I don’t buy the Commissioners comment, just minutes before the report’s release and at a time when the 29 Pike River miners were still assumed to be alive, that the initial timing for the report was ‘inappropriate’. If the timing was inappropriate then, then one is left to wonder when and how would one deem it appropriate to publish?
To be clear. The extraction of lignite has nothing to do with the type of mining operation that was under way at Pike River. Tellingly in my book, the proposition is to mine lignite to produce diesel.
Now, far be it for me to suggest that political pressure was brought to bear on the Commissioner for the Environment. And far be it for me to speculate that Gerry ‘Sexy Coal’ Brownlie might be rather happy to sit back and silently observe any attempts under way to turn any debate about coal into a highly emotive and dishonest one getting a clear run.

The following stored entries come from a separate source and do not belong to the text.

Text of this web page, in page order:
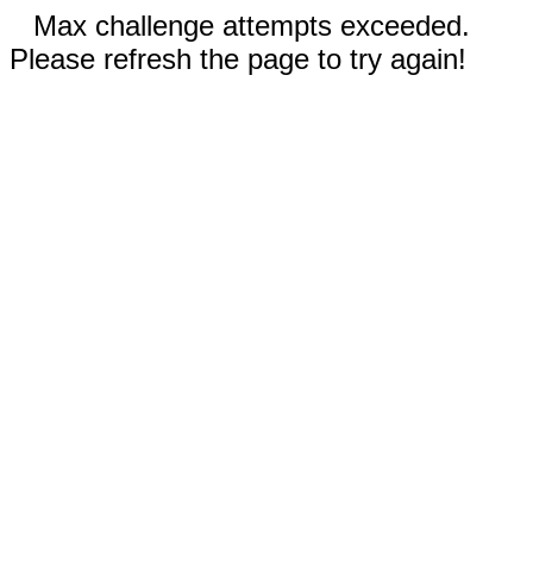
Max challenge attempts exceeded.
Please refresh the page to try again!
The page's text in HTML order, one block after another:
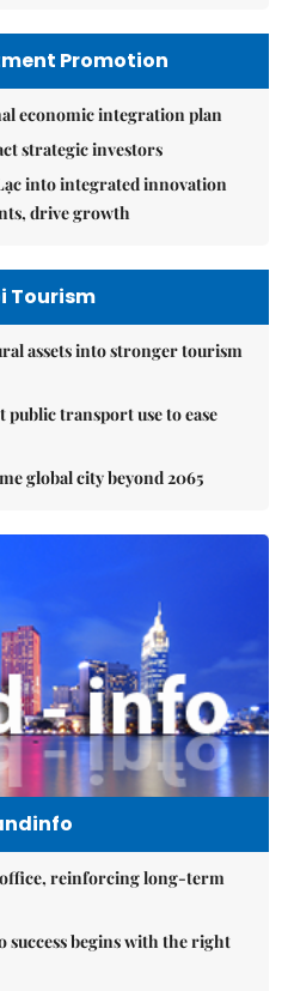
Promotion
economic integration plan
strategic investors
into integrated innovation
drive growth
Tourism
assets into stronger tourism
public transport use to ease
global city beyond 2065
office, reinforcing long-term
begins with the right
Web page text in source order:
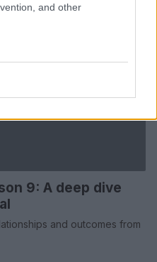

But from where I sit, Pike River and the emotional reactions surrounding the deaths of the miners are being cynically exploited by pro mining parties seeking, not simply less restrictive environmental protections with regards mining in our conservation estate, but to pre-emptively strike down and neutralise any potential support for a report that focuses on a far more questionable utilisation of mining technology and the questionable propositions associated with lignite extraction re, what the coal could be used for.
Last Friday, Jenny commented on what might have been the initial emergence of pro-mining arguments from last Thursday. Two days after the Lignite report’s release was delayed, intellectually bankrupt and potentially emotive suggestions that the miners at Pike River died, not because of some natural and unfortunate occurrence or because of any faulty mine management, but because of objections to mining were surfacing.
And as Marty’s Sickening attempts at political point-scoring post highlights, the subtle vilification of anyone objecting to mining operations is well under way and gathering apace. The parameters for permissible and sensible debate may already have been laid to waste by the time the Lignite and Climate Change report is released. Never mind climate collapse and the, probably by then, collapsed Cancun talks. Or the fact that the report is about the extraction of certain types of coal, its use and climate collapse. Support of the reports findings will be subtly associated in many minds with somehow countenancing the deaths of miners. And that will be the beginnings and ends of any debate.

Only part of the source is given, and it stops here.